The Leader seemed to think that “we are working with all schools” answered the question. The Peer Review seems to have got it right on Scrutiny.

Councillor Francis also asked how many tall buildings (ten storeys or more) are planned for Bexley bearing in mind that the administration had said it wouldn’t be approving any?

Deputy Leader Louie French answered the buildings question. He said it “would not be appropriate to comment too much” before the planning application goes in for Arthur Street in December.

Councillor Linda Bailey (Conservative, Crook Log) asked about the rebranding of the Thames Innovations Centre to The Engine House and asked the Leader to comment on its success - another polish the ego question - after it “made a profit of £70,000 this year”. Not much of a return after the Council gave (and loaned) the TIC a million in 2012.
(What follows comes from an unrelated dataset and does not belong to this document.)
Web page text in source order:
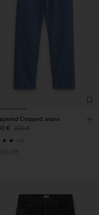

The Leader said “they have done a fantastic job”.

Councillor Richard Diment (Conservative, Sidcup) said a lot of people are still unhappy with Sidcup’s library being moved but Cabinet Member Craske preferred to concentrate on the reconstruction of the building for use as a cinema as has since been confirmed by the appointment of architects.

BishopCouncil Mabel Ogundayo (Labour, Thamesmead East) was “disappointed to see that for Black History Month we didn’t do much more than we did last year. We should take every opportunity to celebrate our diversity. Can the Leader commit to doing more and better?”.

The Leader did not agree that the Council had fallen short and Cabinet Member Alex Sawyer provided a long list of events that had been staged and referred to the quality of those events “and that is what should be judged, not numbers”.

Councillor Eileen Pallen asked the Leader “if she would join with her in thanking staff and volunteers who made the annual Children’s Summer Reading Challenge in the libraries happen?” The Leader said she was “happy” to oblige.

The Mayor then announced that the 30 allotted minutes had expired and apart from a few formalities, that was the end of the meeting, all done and dusted by 21:15.


9 November - SEN Transport questions. A little explanation

Yesterday’s Council meeting report left the question of Bexley’s educational Travel Assistance Policy unanswered. Cabinet Member for Education John Fuller provided some figures which he must have thought answered parents’ criticism but meant very little to me and it was clear that Labour Councillors were not impressed, allegedly calling his answer “rubbish”.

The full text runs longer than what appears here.